KSK im Folterknast? Von Jana Frielinghaus

Nach langem unbehelligten Wirken und Wüten im Verborgenen sind sie wieder einmal im Gespräch: Die harten Jungs der Eliteeinheit Kommando Spezialkräfte (KSK), die in Afghanistan ihrem Handwerk nachgehen. Schuld daran ist Murat Kurnaz. Der Bremer türkischer Herkunft war mehr als vier Jahre lang in berüchtigten US-Gefangenenlagern am Hindukusch und in Guantánamo festgehalten worden, weil man ihn verdächtigte, ein Taliban-Kämpfer zu sein, was er stets zurückgewiesen hatte. Erst im August wurde er freigelassen.

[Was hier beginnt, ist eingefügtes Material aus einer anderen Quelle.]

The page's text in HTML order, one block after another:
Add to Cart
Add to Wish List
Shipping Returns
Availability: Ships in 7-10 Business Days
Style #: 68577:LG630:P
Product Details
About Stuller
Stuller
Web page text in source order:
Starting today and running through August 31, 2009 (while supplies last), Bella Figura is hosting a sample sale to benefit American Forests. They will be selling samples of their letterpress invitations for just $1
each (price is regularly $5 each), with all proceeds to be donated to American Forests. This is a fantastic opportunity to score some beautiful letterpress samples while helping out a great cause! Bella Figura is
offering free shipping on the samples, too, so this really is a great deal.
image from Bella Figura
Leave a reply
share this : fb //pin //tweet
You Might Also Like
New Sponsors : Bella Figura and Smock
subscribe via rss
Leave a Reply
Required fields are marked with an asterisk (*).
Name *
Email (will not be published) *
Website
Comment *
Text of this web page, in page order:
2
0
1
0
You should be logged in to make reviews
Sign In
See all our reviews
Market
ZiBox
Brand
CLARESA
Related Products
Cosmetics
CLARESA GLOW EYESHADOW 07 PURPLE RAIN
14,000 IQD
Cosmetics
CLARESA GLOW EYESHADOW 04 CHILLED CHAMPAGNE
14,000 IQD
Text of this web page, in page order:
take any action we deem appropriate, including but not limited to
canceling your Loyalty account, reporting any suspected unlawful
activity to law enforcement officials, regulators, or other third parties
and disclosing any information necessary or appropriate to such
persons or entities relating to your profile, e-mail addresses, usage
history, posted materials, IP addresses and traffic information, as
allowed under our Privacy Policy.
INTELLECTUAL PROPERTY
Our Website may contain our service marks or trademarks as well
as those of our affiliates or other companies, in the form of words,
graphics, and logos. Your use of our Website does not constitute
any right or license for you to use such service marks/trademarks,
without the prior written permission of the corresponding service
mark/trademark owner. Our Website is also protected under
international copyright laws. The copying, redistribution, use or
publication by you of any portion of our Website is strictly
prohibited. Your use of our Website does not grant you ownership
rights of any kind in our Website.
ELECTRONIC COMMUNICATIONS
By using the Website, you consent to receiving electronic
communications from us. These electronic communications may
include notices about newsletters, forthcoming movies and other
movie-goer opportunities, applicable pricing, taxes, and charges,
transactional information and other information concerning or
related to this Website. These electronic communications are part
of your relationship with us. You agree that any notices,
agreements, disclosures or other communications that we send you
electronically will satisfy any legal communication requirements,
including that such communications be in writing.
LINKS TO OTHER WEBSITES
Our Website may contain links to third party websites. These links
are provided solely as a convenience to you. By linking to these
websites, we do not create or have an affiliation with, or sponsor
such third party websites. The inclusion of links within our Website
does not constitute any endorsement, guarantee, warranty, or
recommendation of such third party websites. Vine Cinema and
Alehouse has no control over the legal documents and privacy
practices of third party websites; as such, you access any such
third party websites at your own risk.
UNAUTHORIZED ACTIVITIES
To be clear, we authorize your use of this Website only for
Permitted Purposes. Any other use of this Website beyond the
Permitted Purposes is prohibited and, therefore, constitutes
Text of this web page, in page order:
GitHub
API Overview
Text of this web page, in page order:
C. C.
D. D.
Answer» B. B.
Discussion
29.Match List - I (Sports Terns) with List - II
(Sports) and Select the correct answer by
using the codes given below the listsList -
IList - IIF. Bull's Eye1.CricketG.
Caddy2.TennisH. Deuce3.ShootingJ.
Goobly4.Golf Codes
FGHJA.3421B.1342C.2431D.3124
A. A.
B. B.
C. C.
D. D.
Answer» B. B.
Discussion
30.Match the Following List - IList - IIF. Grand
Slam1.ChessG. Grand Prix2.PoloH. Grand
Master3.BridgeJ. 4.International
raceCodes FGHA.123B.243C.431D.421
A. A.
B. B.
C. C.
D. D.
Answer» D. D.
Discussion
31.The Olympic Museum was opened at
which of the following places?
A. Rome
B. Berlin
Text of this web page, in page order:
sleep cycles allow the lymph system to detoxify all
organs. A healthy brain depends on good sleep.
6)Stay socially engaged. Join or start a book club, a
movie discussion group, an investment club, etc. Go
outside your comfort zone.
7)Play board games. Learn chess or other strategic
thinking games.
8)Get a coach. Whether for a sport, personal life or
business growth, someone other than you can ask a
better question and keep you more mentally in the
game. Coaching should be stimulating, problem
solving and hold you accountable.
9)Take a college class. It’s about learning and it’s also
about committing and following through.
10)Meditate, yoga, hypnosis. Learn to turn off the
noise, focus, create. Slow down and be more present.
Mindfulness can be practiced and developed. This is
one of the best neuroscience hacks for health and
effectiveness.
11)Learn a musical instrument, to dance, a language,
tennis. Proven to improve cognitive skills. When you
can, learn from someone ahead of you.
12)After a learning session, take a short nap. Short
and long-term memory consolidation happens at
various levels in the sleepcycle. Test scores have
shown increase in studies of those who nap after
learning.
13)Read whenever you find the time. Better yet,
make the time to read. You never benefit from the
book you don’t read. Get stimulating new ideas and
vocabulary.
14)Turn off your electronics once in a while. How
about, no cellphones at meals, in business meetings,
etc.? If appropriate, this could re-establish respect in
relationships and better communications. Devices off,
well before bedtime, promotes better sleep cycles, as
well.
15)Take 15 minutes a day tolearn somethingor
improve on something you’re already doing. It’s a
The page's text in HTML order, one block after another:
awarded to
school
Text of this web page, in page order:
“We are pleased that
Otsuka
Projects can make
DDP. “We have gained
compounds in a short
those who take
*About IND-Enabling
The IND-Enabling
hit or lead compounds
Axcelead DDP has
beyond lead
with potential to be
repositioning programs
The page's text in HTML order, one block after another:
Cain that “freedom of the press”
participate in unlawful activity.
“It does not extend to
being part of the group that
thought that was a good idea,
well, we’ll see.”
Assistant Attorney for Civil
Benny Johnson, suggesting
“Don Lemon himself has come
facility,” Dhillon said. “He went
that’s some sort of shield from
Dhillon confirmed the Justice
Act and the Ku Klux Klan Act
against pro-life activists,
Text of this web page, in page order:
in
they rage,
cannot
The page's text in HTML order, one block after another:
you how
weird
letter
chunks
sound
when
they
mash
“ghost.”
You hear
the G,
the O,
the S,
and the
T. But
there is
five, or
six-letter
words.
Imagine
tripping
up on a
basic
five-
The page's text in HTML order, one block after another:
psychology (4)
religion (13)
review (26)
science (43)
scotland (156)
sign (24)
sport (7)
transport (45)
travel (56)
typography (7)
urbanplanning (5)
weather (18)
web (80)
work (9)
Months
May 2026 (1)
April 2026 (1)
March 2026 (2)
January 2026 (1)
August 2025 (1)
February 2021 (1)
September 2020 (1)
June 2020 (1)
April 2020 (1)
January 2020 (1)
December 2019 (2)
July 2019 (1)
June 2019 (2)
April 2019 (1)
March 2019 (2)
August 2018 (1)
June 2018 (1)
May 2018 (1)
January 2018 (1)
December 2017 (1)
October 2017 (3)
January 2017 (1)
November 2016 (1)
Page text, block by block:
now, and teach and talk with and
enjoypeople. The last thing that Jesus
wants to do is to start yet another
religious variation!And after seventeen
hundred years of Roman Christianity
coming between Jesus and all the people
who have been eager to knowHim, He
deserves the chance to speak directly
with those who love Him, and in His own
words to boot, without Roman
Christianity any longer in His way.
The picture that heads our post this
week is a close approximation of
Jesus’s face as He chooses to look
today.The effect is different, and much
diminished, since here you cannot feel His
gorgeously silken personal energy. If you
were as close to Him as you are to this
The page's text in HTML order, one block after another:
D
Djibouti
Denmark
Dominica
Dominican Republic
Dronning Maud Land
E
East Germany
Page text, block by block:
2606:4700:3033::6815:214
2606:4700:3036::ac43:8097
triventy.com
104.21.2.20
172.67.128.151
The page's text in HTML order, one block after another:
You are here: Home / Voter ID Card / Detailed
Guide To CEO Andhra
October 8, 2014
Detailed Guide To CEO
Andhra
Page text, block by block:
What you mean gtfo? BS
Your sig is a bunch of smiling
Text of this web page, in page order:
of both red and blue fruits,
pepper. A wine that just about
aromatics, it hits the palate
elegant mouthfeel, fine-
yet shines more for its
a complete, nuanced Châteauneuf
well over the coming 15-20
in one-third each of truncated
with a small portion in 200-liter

Einem am Mittwoch vorab veröffentlichten Bericht zufolge sagte Kurnaz dem Magazin Stern, zwei Männer mit der deutschen Flagge am Uniformärmel hätten ihn in einem geheimen US-Gefängnis im afghanischen Kandahar mißhandelt. Er sei hinter zwei Lastwagen geführt worden, und es habe geheißen, zwei Deutsche wollten ihn sehen. Einer der beiden habe ihn an den Haaren gerissen und mit dem Kopf auf den Boden geschlagen. Er habe erklärt: »Wir sind die deutsche Kraft«. Laut Stern handelte es sich bei den Deutschen aller Wahrscheinlichkeit nach um KSK-Angehörige. Sie seien damals die einzigen deutschen Soldaten in Kandahar gewesen.
 
Das Bundesverteidigungsministerium hat nun eine sorgfältige Prüfung der Vorwürfe zugesagt. Ein Ministeriumssprecher betonte jedoch, die »genaue Sachverhaltsdarstellung« werde »einige Zeit in Anspruch nehmen«. Die Oppositionsparteien im Bundestag haben von der Bundesregierung dringend Aufklärung über die fraglichen Vorgänge verlangt. Der FDP-Obmann im Untersuchungsausschuß zu den Geheimdienstaffären, Max Stadler, sagte am Mittwoch in Berlin, eine bloße Kommentierung in Geheimgremien des Parlaments reiche nicht aus. Die stellvertretende Chefin der Linksfraktion, Petra Pau, erklärte, die von Kurnaz beschriebenen Vorgänge seien »ohne Wissen und Duldung der Bundesregierung undenkbar«. Sollten dessen Aussagen stimmen, hätten Zeugen wie Ex-BND-Chef August Hanning und Verfassungsschutzpräsident Heinz Fromm »den Bundestag belogen«, so Pau.
 
Der Vorsitzende des Untersuchungsausschusses, Siegfried Kauder (CDU), nannte die Schilderungen von Kurnaz indes »schlichtweg absurd«. Nach seinen Angaben wird sich der Ausschuß ab Anfang 2007 mit dem Fall Kurnaz beschäftigen. Der Grünen-Obmann im Ausschuß, Hans-Christian Ströbele, plädierte dafür, die Behandlung der Angelegenheit vorzuziehen. Er habe zudem bereits mehrfach Auskunft darüber verlangt, was das KSK eigentlich in Afghanistan mache.
 
Der Anwalt von Kurnaz, der Bremer Jurist Bernhard Docke, erklärte gegenüber der Nachrichtenagentur AFP, es sei völlig unklar, was die Soldaten von Kurnaz gewollt hätten. Er prüft eine Klage gegen die Bundesregierung wegen Freiheitsberaubung durch Unterlassung sowie gegen die zwei Soldaten wegen möglicher Körperverletzung im Amt. Docke sagte, es habe Kurnaz zufolge einen weiteren Besuch eines deutschen Sicherheitsbeamten in Guantánamo gegeben. Abgesehen von dem von der Bundesregierung bestätigten Besuch von Beamten des BND und des Bundesamtes für Verfassungsschutz im September 2002 sei Kurnaz auch im Jahr 2004 von einem deutschen Sicherheitsbeamten vernommen worden.